§ TASK BRIEF
Print each record exactly as it appears, but drop the images.
§
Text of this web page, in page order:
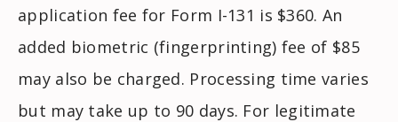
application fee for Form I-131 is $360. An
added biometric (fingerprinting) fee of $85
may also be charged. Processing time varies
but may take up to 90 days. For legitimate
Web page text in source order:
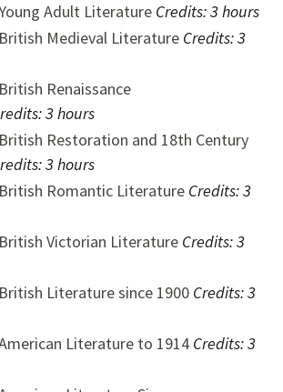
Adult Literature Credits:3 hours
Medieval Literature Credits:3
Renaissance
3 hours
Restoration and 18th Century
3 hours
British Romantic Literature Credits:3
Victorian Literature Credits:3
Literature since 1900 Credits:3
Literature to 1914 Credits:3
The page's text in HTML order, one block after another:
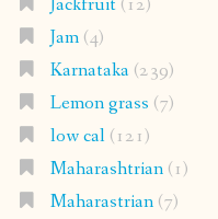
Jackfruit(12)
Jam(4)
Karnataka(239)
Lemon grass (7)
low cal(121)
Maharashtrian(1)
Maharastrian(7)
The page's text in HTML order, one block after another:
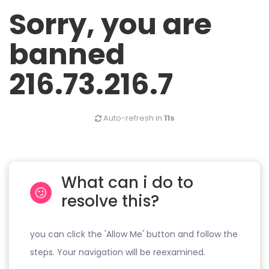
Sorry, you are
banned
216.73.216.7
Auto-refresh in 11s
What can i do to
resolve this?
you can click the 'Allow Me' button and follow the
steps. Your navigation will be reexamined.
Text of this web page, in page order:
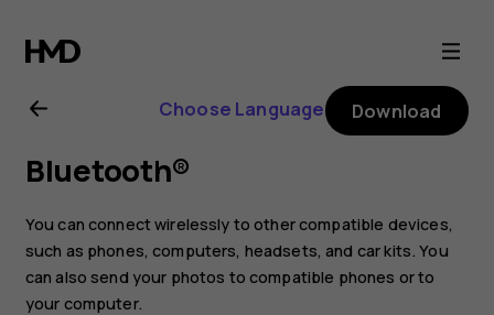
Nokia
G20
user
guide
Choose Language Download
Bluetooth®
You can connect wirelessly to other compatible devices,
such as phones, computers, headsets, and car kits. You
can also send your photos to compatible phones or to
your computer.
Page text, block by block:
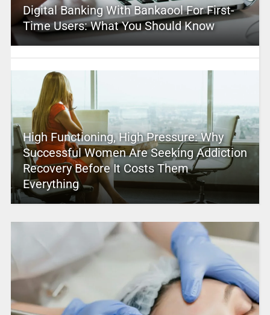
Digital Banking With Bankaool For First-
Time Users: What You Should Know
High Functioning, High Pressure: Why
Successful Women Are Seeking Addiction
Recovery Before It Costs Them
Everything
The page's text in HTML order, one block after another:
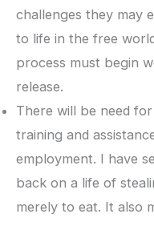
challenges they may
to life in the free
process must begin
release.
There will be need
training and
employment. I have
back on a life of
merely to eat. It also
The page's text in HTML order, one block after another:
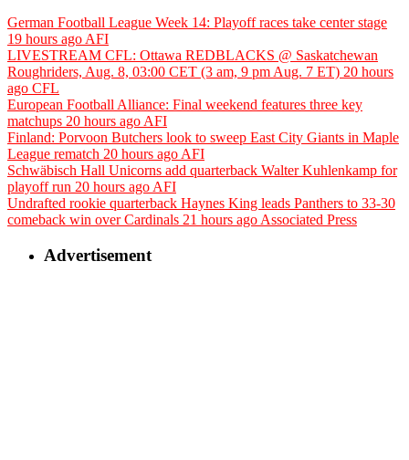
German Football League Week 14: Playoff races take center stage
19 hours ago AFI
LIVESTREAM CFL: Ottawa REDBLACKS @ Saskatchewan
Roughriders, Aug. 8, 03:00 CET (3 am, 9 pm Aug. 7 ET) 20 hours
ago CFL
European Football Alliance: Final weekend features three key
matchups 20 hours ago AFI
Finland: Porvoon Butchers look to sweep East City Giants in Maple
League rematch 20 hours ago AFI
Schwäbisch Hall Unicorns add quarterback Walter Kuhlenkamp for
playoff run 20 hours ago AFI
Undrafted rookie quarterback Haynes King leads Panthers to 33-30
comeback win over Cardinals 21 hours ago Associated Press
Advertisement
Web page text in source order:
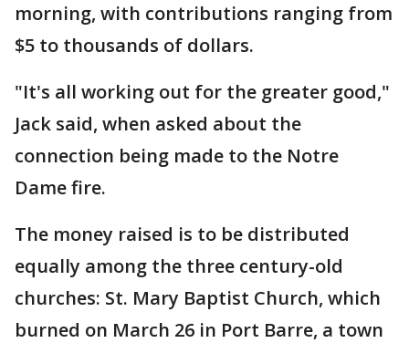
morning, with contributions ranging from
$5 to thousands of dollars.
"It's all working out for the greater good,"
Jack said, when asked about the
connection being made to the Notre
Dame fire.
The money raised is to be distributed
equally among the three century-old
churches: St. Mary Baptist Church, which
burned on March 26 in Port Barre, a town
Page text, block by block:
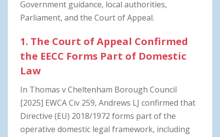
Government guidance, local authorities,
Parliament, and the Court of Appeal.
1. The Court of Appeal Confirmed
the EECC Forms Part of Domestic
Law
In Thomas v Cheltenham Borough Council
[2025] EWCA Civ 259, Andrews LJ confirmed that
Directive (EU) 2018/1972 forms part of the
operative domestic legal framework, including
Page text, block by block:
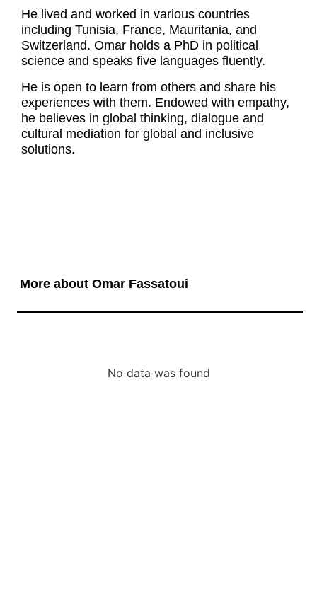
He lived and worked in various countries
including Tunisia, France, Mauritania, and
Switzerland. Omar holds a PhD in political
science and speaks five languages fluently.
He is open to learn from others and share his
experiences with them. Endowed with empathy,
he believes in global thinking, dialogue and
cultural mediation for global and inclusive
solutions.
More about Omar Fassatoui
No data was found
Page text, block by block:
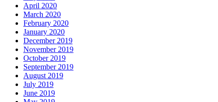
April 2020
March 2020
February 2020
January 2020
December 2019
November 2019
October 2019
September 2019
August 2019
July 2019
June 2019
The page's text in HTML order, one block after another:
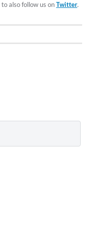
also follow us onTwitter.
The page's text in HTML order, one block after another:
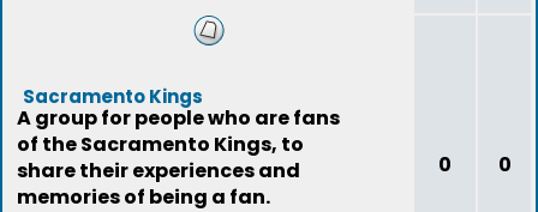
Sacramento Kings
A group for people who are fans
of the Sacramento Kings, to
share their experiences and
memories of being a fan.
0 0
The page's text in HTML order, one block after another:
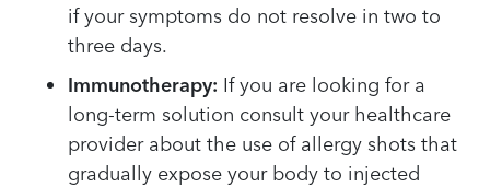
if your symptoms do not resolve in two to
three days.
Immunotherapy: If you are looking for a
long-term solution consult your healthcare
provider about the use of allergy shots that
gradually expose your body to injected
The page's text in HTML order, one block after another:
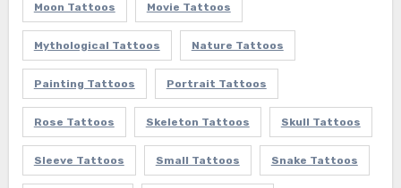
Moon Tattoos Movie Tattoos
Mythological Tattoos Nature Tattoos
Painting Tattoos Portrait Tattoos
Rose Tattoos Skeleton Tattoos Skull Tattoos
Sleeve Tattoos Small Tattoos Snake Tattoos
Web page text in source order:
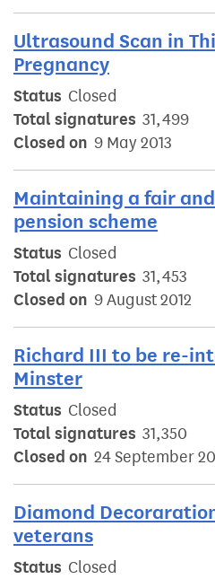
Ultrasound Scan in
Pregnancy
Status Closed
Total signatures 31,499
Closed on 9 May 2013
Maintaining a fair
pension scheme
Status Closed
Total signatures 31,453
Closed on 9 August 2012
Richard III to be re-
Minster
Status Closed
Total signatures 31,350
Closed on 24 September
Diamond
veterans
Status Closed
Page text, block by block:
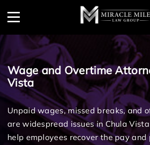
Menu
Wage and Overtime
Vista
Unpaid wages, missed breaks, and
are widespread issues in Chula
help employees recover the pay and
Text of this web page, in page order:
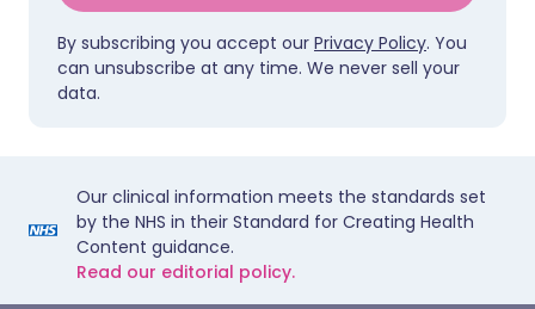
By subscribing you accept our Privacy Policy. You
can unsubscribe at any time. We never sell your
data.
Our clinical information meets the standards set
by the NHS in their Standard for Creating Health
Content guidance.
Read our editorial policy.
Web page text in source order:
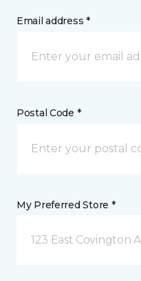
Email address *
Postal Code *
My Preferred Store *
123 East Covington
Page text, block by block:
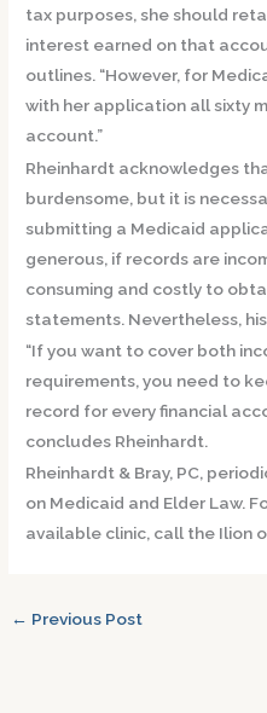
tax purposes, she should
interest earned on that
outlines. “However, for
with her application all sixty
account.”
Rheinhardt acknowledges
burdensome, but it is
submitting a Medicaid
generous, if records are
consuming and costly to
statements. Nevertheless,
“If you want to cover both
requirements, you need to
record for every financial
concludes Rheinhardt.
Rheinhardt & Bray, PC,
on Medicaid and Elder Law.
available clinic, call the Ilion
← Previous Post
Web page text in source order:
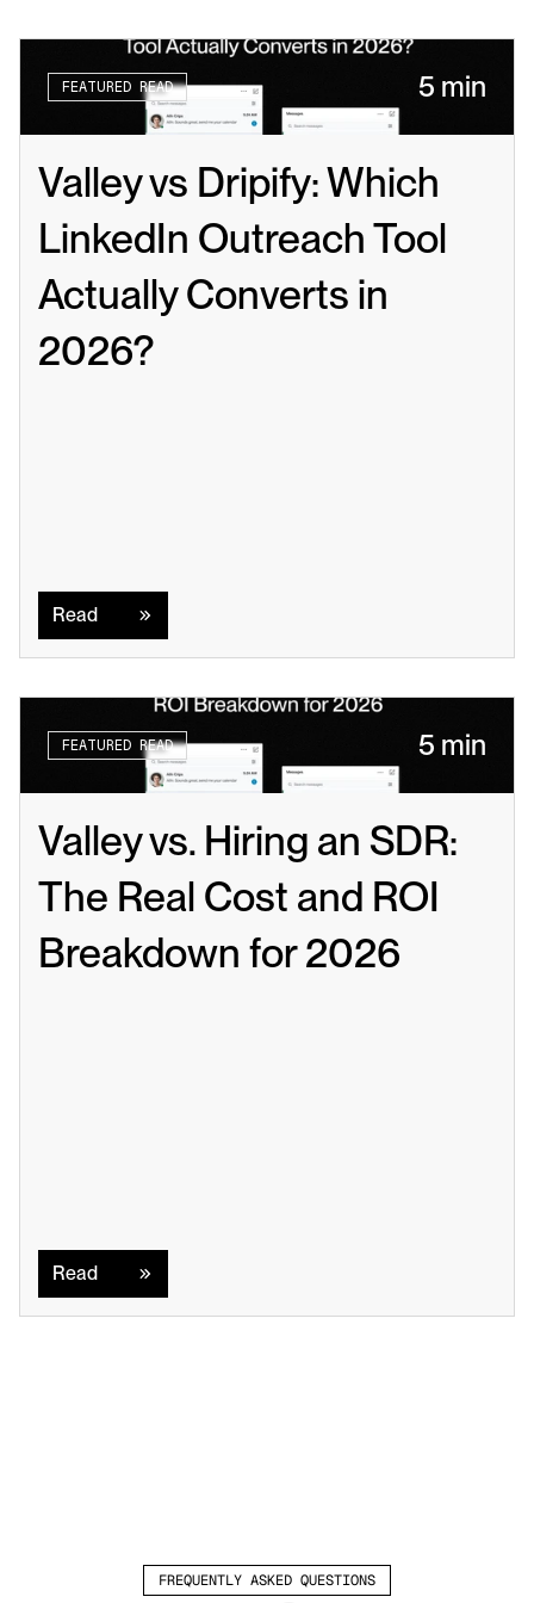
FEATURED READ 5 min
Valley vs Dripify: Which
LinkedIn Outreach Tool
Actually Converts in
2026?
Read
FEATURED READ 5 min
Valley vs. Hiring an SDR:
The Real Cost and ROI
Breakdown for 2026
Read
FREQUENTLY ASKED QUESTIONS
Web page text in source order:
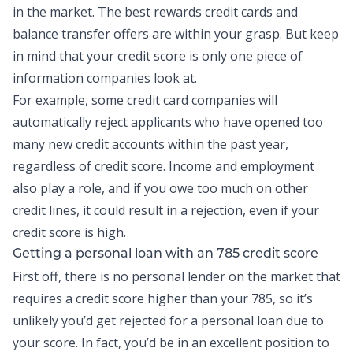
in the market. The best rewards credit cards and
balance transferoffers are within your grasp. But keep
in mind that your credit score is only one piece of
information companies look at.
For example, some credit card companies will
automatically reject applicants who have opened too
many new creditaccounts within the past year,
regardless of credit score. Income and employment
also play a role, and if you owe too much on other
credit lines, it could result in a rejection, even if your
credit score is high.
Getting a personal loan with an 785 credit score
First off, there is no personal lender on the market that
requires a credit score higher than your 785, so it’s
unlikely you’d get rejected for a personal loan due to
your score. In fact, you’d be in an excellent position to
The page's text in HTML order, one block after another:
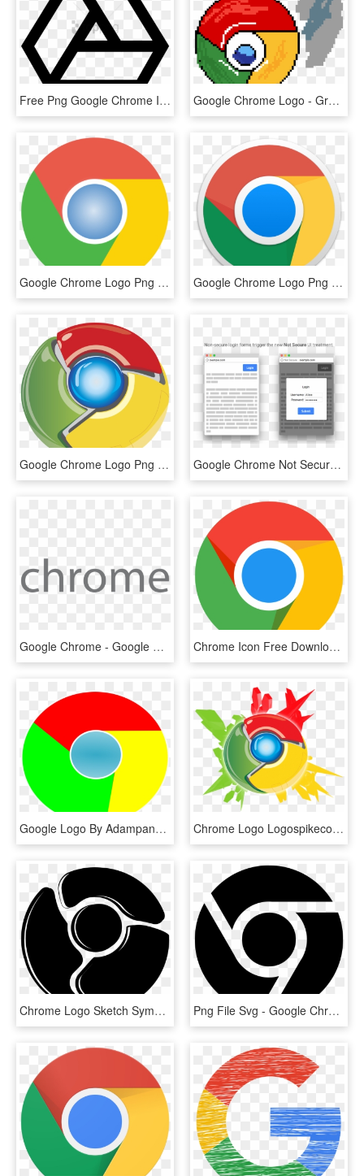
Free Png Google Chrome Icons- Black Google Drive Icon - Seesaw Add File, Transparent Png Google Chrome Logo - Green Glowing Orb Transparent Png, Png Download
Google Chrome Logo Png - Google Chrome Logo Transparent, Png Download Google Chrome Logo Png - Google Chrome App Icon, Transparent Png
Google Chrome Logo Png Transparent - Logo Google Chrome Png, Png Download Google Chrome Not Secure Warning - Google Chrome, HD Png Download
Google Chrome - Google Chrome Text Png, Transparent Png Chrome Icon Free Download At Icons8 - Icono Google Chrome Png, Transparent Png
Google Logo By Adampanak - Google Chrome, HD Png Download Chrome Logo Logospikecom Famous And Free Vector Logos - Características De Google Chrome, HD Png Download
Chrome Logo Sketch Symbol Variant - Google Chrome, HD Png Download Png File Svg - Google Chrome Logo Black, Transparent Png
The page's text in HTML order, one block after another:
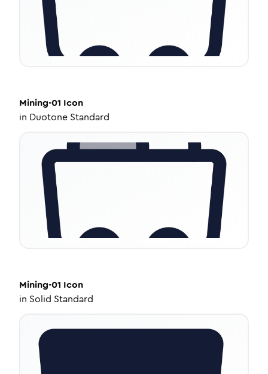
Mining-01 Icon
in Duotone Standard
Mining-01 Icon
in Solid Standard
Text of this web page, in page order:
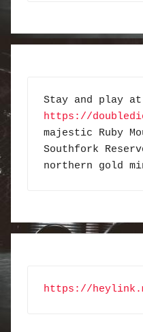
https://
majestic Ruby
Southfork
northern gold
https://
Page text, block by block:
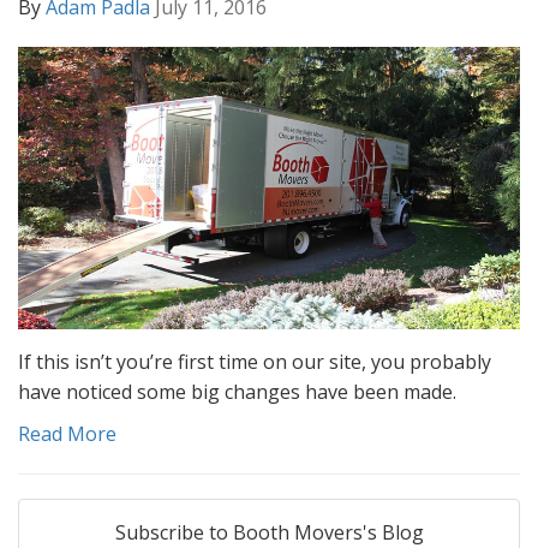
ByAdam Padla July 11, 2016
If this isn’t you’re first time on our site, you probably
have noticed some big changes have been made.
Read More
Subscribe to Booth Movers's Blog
§
§ RESPONSE
Text of this web page, in page order:
application fee for Form I-131 is $360. An
added biometric (fingerprinting) fee of $85
may also be charged. Processing time varies
but may take up to 90 days. For legitimate
Web page text in source order:
Adult Literature Credits:3 hours
Medieval Literature Credits:3
Renaissance
3 hours
Restoration and 18th Century
3 hours
British Romantic Literature Credits:3
Victorian Literature Credits:3
Literature since 1900 Credits:3
Literature to 1914 Credits:3
The page's text in HTML order, one block after another:
Jackfruit(12)
Jam(4)
Karnataka(239)
Lemon grass (7)
low cal(121)
Maharashtrian(1)
Maharastrian(7)
The page's text in HTML order, one block after another:
Sorry, you are
banned
216.73.216.7
Auto-refresh in 11s
What can i do to
resolve this?
you can click the 'Allow Me' button and follow the
steps. Your navigation will be reexamined.
Text of this web page, in page order:
Nokia
G20
user
guide
Choose Language Download
Bluetooth®
You can connect wirelessly to other compatible devices,
such as phones, computers, headsets, and car kits. You
can also send your photos to compatible phones or to
your computer.
Page text, block by block:
Digital Banking With Bankaool For First-
Time Users: What You Should Know
High Functioning, High Pressure: Why
Successful Women Are Seeking Addiction
Recovery Before It Costs Them
Everything
The page's text in HTML order, one block after another:
challenges they may
to life in the free
process must begin
release.
There will be need
training and
employment. I have
back on a life of
merely to eat. It also
The page's text in HTML order, one block after another:
German Football League Week 14: Playoff races take center stage
19 hours ago AFI
LIVESTREAM CFL: Ottawa REDBLACKS @ Saskatchewan
Roughriders, Aug. 8, 03:00 CET (3 am, 9 pm Aug. 7 ET) 20 hours
ago CFL
European Football Alliance: Final weekend features three key
matchups 20 hours ago AFI
Finland: Porvoon Butchers look to sweep East City Giants in Maple
League rematch 20 hours ago AFI
Schwäbisch Hall Unicorns add quarterback Walter Kuhlenkamp for
playoff run 20 hours ago AFI
Undrafted rookie quarterback Haynes King leads Panthers to 33-30
comeback win over Cardinals 21 hours ago Associated Press
Advertisement
Web page text in source order:
morning, with contributions ranging from
$5 to thousands of dollars.
"It's all working out for the greater good,"
Jack said, when asked about the
connection being made to the Notre
Dame fire.
The money raised is to be distributed
equally among the three century-old
churches: St. Mary Baptist Church, which
burned on March 26 in Port Barre, a town
Page text, block by block:
Government guidance, local authorities,
Parliament, and the Court of Appeal.
1. The Court of Appeal Confirmed
the EECC Forms Part of Domestic
Law
In Thomas v Cheltenham Borough Council
[2025] EWCA Civ 259, Andrews LJ confirmed that
Directive (EU) 2018/1972 forms part of the
operative domestic legal framework, including
Page text, block by block:
He lived and worked in various countries
including Tunisia, France, Mauritania, and
Switzerland. Omar holds a PhD in political
science and speaks five languages fluently.
He is open to learn from others and share his
experiences with them. Endowed with empathy,
he believes in global thinking, dialogue and
cultural mediation for global and inclusive
solutions.
More about Omar Fassatoui
No data was found
Page text, block by block:
April 2020
March 2020
February 2020
January 2020
December 2019
November 2019
October 2019
September 2019
August 2019
July 2019
June 2019
The page's text in HTML order, one block after another:
also follow us onTwitter.
The page's text in HTML order, one block after another:
Sacramento Kings
A group for people who are fans
of the Sacramento Kings, to
share their experiences and
memories of being a fan.
0 0
The page's text in HTML order, one block after another:
if your symptoms do not resolve in two to
three days.
Immunotherapy: If you are looking for a
long-term solution consult your healthcare
provider about the use of allergy shots that
gradually expose your body to injected
The page's text in HTML order, one block after another:
Moon Tattoos Movie Tattoos
Mythological Tattoos Nature Tattoos
Painting Tattoos Portrait Tattoos
Rose Tattoos Skeleton Tattoos Skull Tattoos
Sleeve Tattoos Small Tattoos Snake Tattoos
Web page text in source order:
Ultrasound Scan in
Pregnancy
Status Closed
Total signatures 31,499
Closed on 9 May 2013
Maintaining a fair
pension scheme
Status Closed
Total signatures 31,453
Closed on 9 August 2012
Richard III to be re-
Minster
Status Closed
Total signatures 31,350
Closed on 24 September
Diamond
veterans
Status Closed
Page text, block by block:
Menu
Wage and Overtime
Vista
Unpaid wages, missed breaks, and
are widespread issues in Chula
help employees recover the pay and
Text of this web page, in page order:
By subscribing you accept our Privacy Policy. You
can unsubscribe at any time. We never sell your
data.
Our clinical information meets the standards set
by the NHS in their Standard for Creating Health
Content guidance.
Read our editorial policy.
Web page text in source order:
Email address *
Postal Code *
My Preferred Store *
123 East Covington
Page text, block by block:
tax purposes, she should
interest earned on that
outlines. “However, for
with her application all sixty
account.”
Rheinhardt acknowledges
burdensome, but it is
submitting a Medicaid
generous, if records are
consuming and costly to
statements. Nevertheless,
“If you want to cover both
requirements, you need to
record for every financial
concludes Rheinhardt.
Rheinhardt & Bray, PC,
on Medicaid and Elder Law.
available clinic, call the Ilion
← Previous Post
Web page text in source order:
FEATURED READ 5 min
Valley vs Dripify: Which
LinkedIn Outreach Tool
Actually Converts in
2026?
Read
FEATURED READ 5 min
Valley vs. Hiring an SDR:
The Real Cost and ROI
Breakdown for 2026
Read
FREQUENTLY ASKED QUESTIONS
Web page text in source order:
in the market. The best rewards credit cards and
balance transferoffers are within your grasp. But keep
in mind that your credit score is only one piece of
information companies look at.
For example, some credit card companies will
automatically reject applicants who have opened too
many new creditaccounts within the past year,
regardless of credit score. Income and employment
also play a role, and if you owe too much on other
credit lines, it could result in a rejection, even if your
credit score is high.
Getting a personal loan with an 785 credit score
First off, there is no personal lender on the market that
requires a credit score higher than your 785, so it’s
unlikely you’d get rejected for a personal loan due to
your score. In fact, you’d be in an excellent position to
The page's text in HTML order, one block after another:
Free Png Google Chrome Icons- Black Google Drive Icon - Seesaw Add File, Transparent Png Google Chrome Logo - Green Glowing Orb Transparent Png, Png Download
Google Chrome Logo Png - Google Chrome Logo Transparent, Png Download Google Chrome Logo Png - Google Chrome App Icon, Transparent Png
Google Chrome Logo Png Transparent - Logo Google Chrome Png, Png Download Google Chrome Not Secure Warning - Google Chrome, HD Png Download
Google Chrome - Google Chrome Text Png, Transparent Png Chrome Icon Free Download At Icons8 - Icono Google Chrome Png, Transparent Png
Google Logo By Adampanak - Google Chrome, HD Png Download Chrome Logo Logospikecom Famous And Free Vector Logos - Características De Google Chrome, HD Png Download
Chrome Logo Sketch Symbol Variant - Google Chrome, HD Png Download Png File Svg - Google Chrome Logo Black, Transparent Png
The page's text in HTML order, one block after another:
Mining-01 Icon
in Duotone Standard
Mining-01 Icon
in Solid Standard
Text of this web page, in page order:
https://
majestic Ruby
Southfork
northern gold
https://
Page text, block by block:
ByAdam Padla July 11, 2016
If this isn’t you’re first time on our site, you probably
have noticed some big changes have been made.
Read More
Subscribe to Booth Movers's Blog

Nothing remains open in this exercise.